Marissa…I’ve just met a vampire named Marissa…
Butch is staring. “What are you looking at?” she asks him.
“Sorry. You’re probably sick of men gawking at you.”
“No males look at me.”
Butch is incredulous. “Man, you are so…totally…beautiful.” And then he looks away: “Look at me. Not staring. Not staring at all. Hey, this is a nice rug. You ever notice it before?” Anyone else feel like we’re watching an episode of The Brady Bunch where Greg’s trying to hit on his steady?
“I think I like the way you look at me…you look at me as though you’re thirsty. Your name. It’s Butch? What are you thirsty for, Butch?”
And so it goes, Marissa unwittingly taking Butch for the erotic ride of his life. Of course, for the first fifty pages or so of their nascent relationship, Butch remains convinced that she’s the highest of the high-end prostitutes. That doesn’t stop him from admiring her “gorgeous blond hair” and “delicate perfection.” Moveover, does anyone else have a feeling that Marissa, the very last one who might stand between Wrath and Beth is about to take a big ol’ step to the side? We’ll find out more as the next several chapters fill out this new relationship a bit more solidly.
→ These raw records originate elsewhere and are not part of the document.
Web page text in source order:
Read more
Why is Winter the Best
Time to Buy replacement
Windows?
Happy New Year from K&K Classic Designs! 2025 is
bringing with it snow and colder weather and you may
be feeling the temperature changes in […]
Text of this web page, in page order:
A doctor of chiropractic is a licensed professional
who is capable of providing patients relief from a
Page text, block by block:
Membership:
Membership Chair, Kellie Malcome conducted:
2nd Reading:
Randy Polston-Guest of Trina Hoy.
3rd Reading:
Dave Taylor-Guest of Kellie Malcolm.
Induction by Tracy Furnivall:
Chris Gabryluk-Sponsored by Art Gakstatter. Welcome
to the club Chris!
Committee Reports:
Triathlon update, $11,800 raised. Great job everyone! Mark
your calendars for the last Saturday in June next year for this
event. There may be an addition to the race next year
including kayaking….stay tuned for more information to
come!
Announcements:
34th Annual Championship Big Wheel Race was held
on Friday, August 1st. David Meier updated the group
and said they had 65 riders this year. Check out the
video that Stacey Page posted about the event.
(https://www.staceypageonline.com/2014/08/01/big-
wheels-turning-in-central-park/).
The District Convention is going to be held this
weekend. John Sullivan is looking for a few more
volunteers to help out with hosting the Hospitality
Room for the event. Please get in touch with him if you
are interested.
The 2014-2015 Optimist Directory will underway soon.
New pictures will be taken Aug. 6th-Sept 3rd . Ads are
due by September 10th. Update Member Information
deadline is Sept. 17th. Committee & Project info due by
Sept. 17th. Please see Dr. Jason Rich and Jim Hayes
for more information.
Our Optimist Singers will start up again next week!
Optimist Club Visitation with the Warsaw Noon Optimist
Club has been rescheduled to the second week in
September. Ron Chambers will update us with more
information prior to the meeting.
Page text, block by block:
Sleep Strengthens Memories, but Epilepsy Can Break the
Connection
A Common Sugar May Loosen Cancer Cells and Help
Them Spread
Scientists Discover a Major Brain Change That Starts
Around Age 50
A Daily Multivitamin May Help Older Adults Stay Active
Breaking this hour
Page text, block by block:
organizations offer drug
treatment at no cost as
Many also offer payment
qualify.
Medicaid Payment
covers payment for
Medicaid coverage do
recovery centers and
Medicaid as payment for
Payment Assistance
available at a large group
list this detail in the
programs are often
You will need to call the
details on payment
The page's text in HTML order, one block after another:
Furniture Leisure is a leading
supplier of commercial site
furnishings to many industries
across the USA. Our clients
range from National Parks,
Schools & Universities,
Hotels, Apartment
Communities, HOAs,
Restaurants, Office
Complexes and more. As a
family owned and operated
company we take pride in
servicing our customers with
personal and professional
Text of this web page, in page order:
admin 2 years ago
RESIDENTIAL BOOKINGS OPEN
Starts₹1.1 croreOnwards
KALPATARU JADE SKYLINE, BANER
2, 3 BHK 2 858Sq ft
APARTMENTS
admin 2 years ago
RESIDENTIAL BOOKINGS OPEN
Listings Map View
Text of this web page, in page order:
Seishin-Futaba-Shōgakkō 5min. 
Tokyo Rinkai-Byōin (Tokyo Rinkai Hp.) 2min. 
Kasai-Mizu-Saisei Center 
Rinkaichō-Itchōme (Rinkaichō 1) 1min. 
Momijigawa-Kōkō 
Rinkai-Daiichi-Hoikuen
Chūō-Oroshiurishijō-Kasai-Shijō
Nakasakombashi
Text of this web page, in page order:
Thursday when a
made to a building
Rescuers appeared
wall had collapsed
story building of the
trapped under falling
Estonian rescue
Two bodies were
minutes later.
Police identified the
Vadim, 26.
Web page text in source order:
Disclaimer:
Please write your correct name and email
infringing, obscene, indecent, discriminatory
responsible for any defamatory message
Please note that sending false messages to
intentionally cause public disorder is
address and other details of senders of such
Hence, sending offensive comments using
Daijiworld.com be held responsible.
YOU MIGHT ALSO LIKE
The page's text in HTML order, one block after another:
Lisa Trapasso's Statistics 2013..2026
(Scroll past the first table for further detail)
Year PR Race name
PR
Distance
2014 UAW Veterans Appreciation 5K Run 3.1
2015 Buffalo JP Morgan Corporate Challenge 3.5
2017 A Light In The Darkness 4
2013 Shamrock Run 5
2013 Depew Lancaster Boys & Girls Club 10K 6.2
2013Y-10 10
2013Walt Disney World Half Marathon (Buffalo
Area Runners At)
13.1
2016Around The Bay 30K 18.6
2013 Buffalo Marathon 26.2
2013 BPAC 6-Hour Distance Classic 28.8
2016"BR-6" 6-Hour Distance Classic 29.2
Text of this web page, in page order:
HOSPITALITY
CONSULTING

I should say that while I was out for my morning run today I gave some thought to Marissa’s stilted phraseology (whywhywhyinthehellamIspendingsomuchtimethinkingaboutthis?!!?), and I developed a theory that might explain it: as Marissa appears to be one of the most carefully cloistered members of the vampire “upper class,” presumably she has little contact with many vampires of lower social rank, let alone humans. Therefore it’s likely that her linguistic assimilation is taking considerably longer than the other vampires’, and so even in 2005 (when this book was written) her English is highly imperfect and she thus speaks haltingly and awkwardly. Could be.
Confidential to J.R.W. in the South: nothing says “2005 slang” like using the word “moll” for a gangsta’s girlfriend.